Infile for non-standard data

#1
I have a messy file (does not line up in columns), where some of the columns are tab delimitated and some are comma.

My problem with the data set is reading the files with variable lengths

12 Stephen Cole, 33, Columbia, MO
5 Dave Anderson, 25*, Concord, OH

The first column is a ID (tab) the the name (comma, variable length) age (comma), active (presence of an asterisk after age), home (tab, variable length)

The * after the age indicates if they are inactive.

All the names start at column @19, but everything after that is variable lengths and column starts.
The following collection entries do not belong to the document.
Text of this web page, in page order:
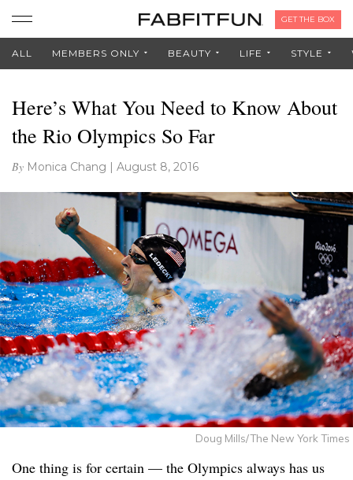
GET THE BOX
ALL MEMBERS ONLY BEAUTY LIFE STYLE
Here’s What You Need to Know About
the Rio Olympics So Far
By Monica Chang | August 8, 2016
Doug Mills/The New York Times
One thing is for certain — the Olympics always has us
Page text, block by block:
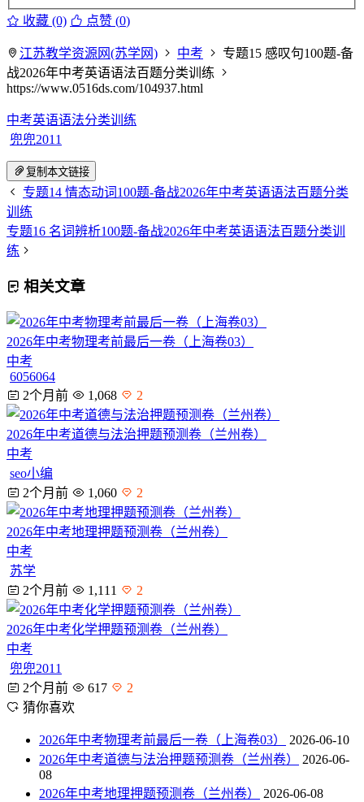
收藏 (0) 点赞 (0)
江苏教学资源网(苏学网) 中考
专题15 感叹句100题-备
战2026年中考英语语法百题分类训练
https://www.0516ds.com/104937.html
中考英语语法分类训练
兜兜2011
复制本文链接
专题14 情态动词100题-备战2026年中考英语语法百题分类
训练
专题16 名词辨析100题-备战2026年中考英语语法百题分类训
练
相关文章
2026年中考物理考前最后一卷（上海卷03）
中考
6056064
2个月前
1,068 2
2026年中考道德与法治押题预测卷（兰州卷）
中考
seo小编
2个月前
1,060 2
2026年中考地理押题预测卷（兰州卷）
中考
苏学
2个月前
1,111 2
2026年中考化学押题预测卷（兰州卷）
中考
兜兜2011
2个月前
617
2
猜你喜欢
2026年中考物理考前最后一卷（上海卷03）
2026-06-10
2026年中考道德与法治押题预测卷（兰州卷）
2026-06-
08
2026年中考地理押题预测卷（兰州卷）
2026-06-08
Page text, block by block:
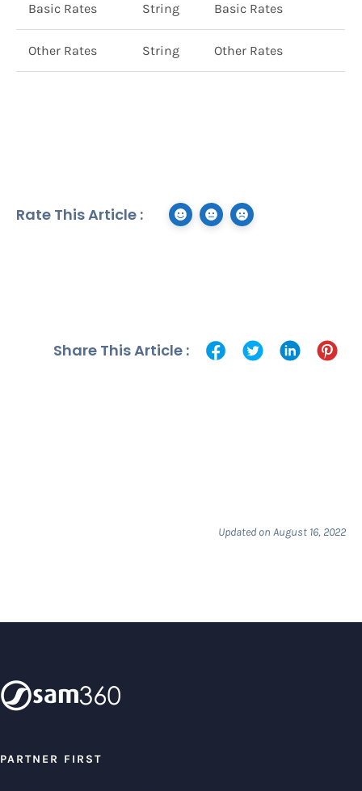
Basic Rates String Basic Rates
Other Rates String Other Rates
Rate This Article :
Share This Article :
Updated on August 16, 2022
PARTNER FIRST
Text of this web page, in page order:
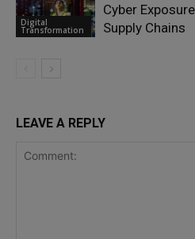
Digital
Transformation
Cyber
Supply Chains
LEAVE A REPLY
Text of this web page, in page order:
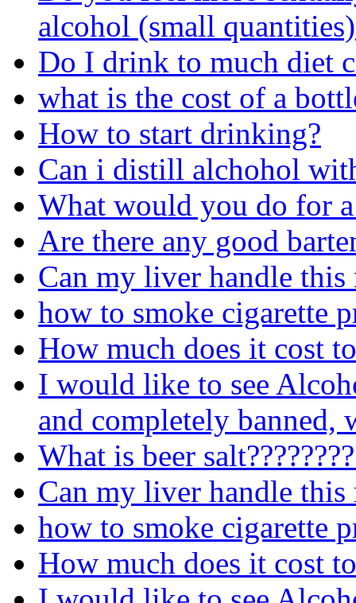
alcohol (small
Do I drink to much diet
what is the cost of a
How to start drinking?
Can i distill alchohol
What would you do for
Are there any good
Can my liver handle this
how to smoke cigarette
How much does it cost
I would like to see
and completely banned,
What is beer
Can my liver handle this
how to smoke cigarette
How much does it cost
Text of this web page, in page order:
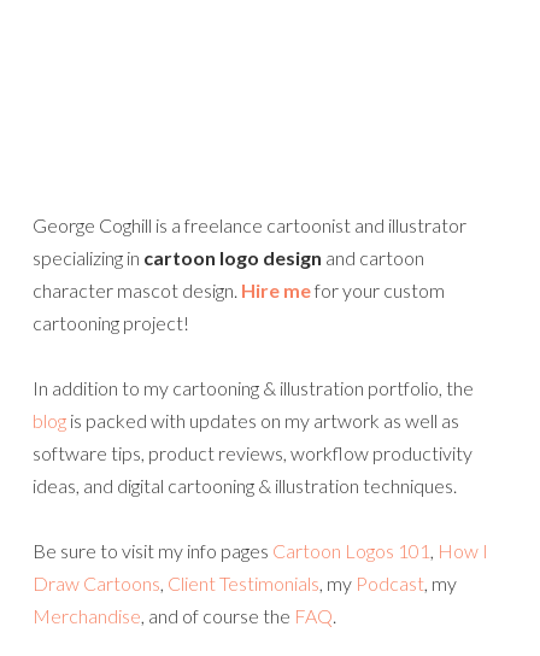
George Coghill is a freelance cartoonist and illustrator
specializing in cartoon logo design and cartoon
character mascot design. Hire mefor your custom
cartooning project!
In addition to my cartooning & illustration portfolio, the
blog is packed with updates on my artwork as well as
software tips, product reviews, workflow productivity
ideas, and digital cartooning & illustration techniques.
Be sure to visit my info pages Cartoon Logos 101 , How I
Draw Cartoons, Client Testimonials, my Podcast, my
Merchandise, and of course the FAQ.
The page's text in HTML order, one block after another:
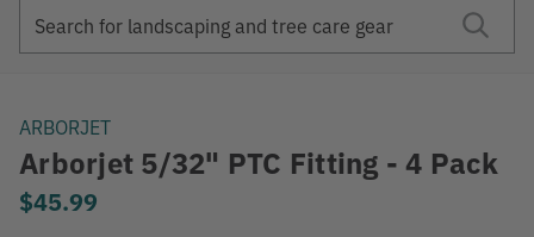
ARBORJET
Arborjet 5/32" PTC Fitting - 4 Pack
$45.99
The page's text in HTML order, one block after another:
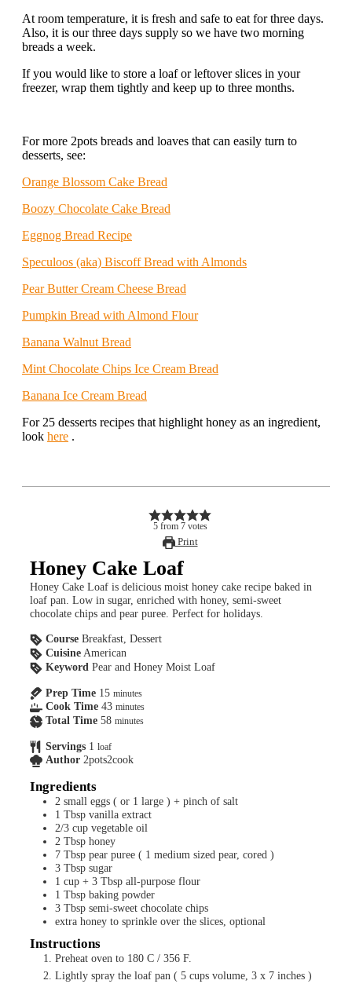
At room temperature, it is fresh and safe to eat for three days.
Also, it is our three days supply so we have two morning
breads a week.
If you would like to store a loaf or leftover slices in your
freezer, wrap them tightly and keep up to three months.
For more 2pots breads and loaves that can easily turn to
desserts, see:
Orange Blossom Cake Bread
Boozy Chocolate Cake Bread
Eggnog Bread Recipe
Speculoos (aka) Biscoff Bread with Almonds
Pear Butter Cream Cheese Bread
Pumpkin Bread with Almond Flour
Banana Walnut Bread
Mint Chocolate Chips Ice Cream Bread
Banana Ice Cream Bread
For 25 desserts recipes that highlight honey as an ingredient,
look here .
5from 7votes
Print
Honey Cake Loaf
Honey Cake Loaf is delicious moist honey cake recipe baked in
loaf pan. Low in sugar, enriched with honey, semi-sweet
chocolate chips and pear puree. Perfect for holidays.
Course Breakfast, Dessert
Cuisine American
Keyword Pear and Honey Moist Loaf
Prep Time 15 minutes
Cook Time 43 minutes
Total Time 58 minutes
Servings 1 loaf
Author 2pots2cook
Ingredients
2 small eggs ( or 1 large ) + pinch of salt
1 Tbsp vanilla extract
2/3 cup vegetable oil
2 Tbsp honey
7 Tbsp pear puree ( 1 medium sized pear, cored )
3 Tbsp sugar
1 cup + 3 Tbsp all-purpose flour
1 Tbsp baking powder
3 Tbsp semi-sweet chocolate chips
extra honey to sprinkle over the slices, optional
Instructions
Preheat oven to 180 C / 356 F.
Lightly spray the loaf pan ( 5 cups volume, 3 x 7 inches )
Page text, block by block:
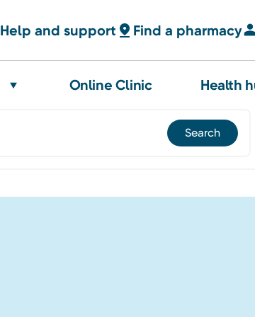
Help and support Find a pharmacy
Online Clinic Health
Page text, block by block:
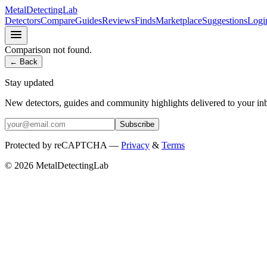
MetalDetectingLab
DetectorsCompareGuidesReviewsFindsMarketplaceSuggestions
Comparison not found.
← Back
Stay updated
New detectors, guides and community highlights delivered to your
Subscribe
Protected by reCAPTCHA — Privacy & Terms
© 2026 MetalDetectingLab
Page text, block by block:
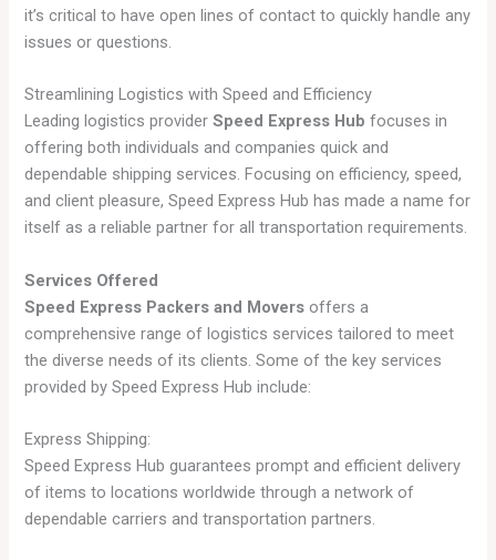
it’s critical to have open lines of contact to quickly handle any
issues or questions.
Streamlining Logistics with Speed and Efficiency
Leading logistics providerSpeed Express Hub focuses in
offering both individuals and companies quick and
dependable shipping services. Focusing on efficiency, speed,
and client pleasure, Speed Express Hub has made a name for
itself as a reliable partner for all transportation requirements.
Services Offered
Speed Express Packers and Movers offers a
comprehensive range of logistics services tailored to meet
the diverse needs of its clients. Some of the key services
provided by Speed Express Hub include:
Express Shipping:
Speed Express Hub guarantees prompt and efficient delivery
of items to locations worldwide through a network of
dependable carriers and transportation partners.
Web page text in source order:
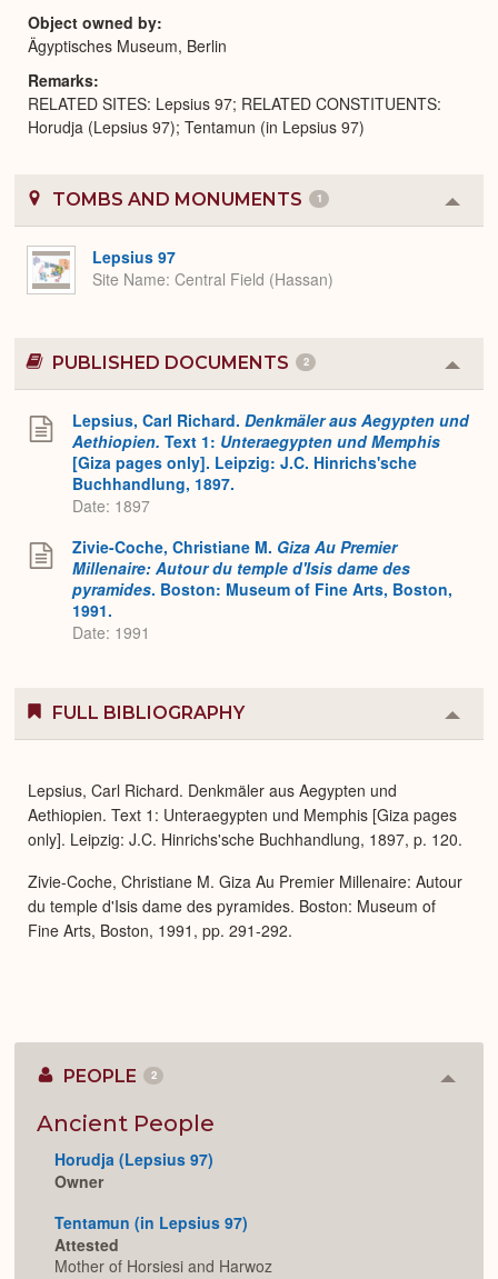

I want to read into a format where I finally get.

ID Name Age Active Home
12 Stephen Cole 33 Active Columbia, MO
5 Dave Anderson 25 Inactive Concord, OH

Thus far I have:

data marathon;
infile 'c:/file.txt' dlm=',' pad firstobs=12;
input @3 ID 3. @19 Name $CHAR13.;


Then I get stuck on how to read the rest. I am mostly thrown with how to read the asterisk next to the age as its own column. If I had that understood, I think I can handle the rest.
 
#2
What I would do is use a multi-step approach:
1. Import the source file as a fixed-length record type in four columns, namely ID, Name, RestOfRecord and RecordNo where RecordNo is a numeric type (assigned by a “RecordNo = _N_;” statement in the first import step) and RestOfRecord is a string type (make sure it’s long enough to take everything after the name). Call this dataset X1.
2. Use a data step to split X1 into X2 and X3 such that X2 keeps ID, Name and RecordNo, and X3 keeps RecordNo and RestOfRecord.
3. Export X3 to a temporary comma-delimited text file, say X3.txt.
4. Import X3.txt as a CSV file into dataset X3, expanding the appropriate variable names of the comma-separated RestOfRecord fields.
5. Sort both X2 and X3 by RecordNo and merge into your final dataset.

I hope the above is clear. Please ask if it isn’t. That’s how I would approach it, based on the info you have provided. There may be a more elegant solution but I’m not aware of any for such a mixed storage format. Concerning the Age variable with the potential for an inactive indicator following it, first import this field as a string and then add appropriate processing to turn it into a numeric variable, plus a separate active/inactive indicator.